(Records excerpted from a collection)
⁂

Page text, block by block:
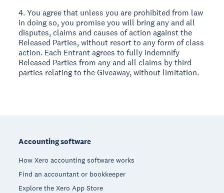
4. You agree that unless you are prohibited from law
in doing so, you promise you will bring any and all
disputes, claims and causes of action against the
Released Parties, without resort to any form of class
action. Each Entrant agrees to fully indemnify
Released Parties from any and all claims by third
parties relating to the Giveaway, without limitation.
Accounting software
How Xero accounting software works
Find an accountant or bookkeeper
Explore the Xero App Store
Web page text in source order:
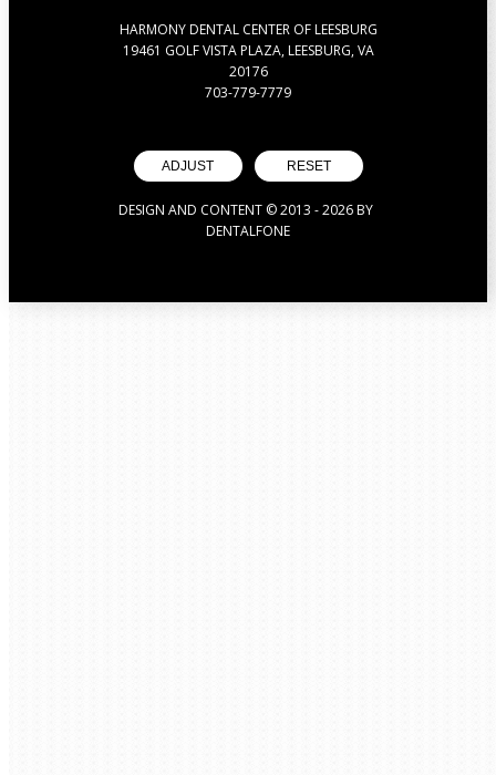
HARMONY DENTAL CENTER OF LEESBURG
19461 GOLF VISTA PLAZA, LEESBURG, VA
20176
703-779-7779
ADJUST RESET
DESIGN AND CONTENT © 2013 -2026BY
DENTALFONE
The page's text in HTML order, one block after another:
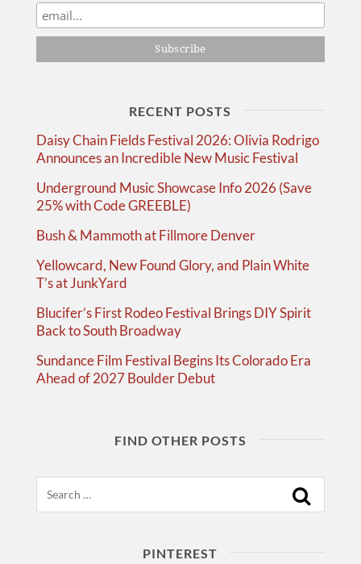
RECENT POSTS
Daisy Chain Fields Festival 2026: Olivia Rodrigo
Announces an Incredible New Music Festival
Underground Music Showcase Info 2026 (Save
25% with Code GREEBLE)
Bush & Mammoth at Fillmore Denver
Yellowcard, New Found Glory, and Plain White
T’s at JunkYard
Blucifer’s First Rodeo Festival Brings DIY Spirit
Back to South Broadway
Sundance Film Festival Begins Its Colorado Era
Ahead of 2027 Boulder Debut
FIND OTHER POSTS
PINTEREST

⁂

* Task goal
Please list every line of the records that contains "order".

* Reply
Web page text in source order:
The page's text in HTML order, one block after another:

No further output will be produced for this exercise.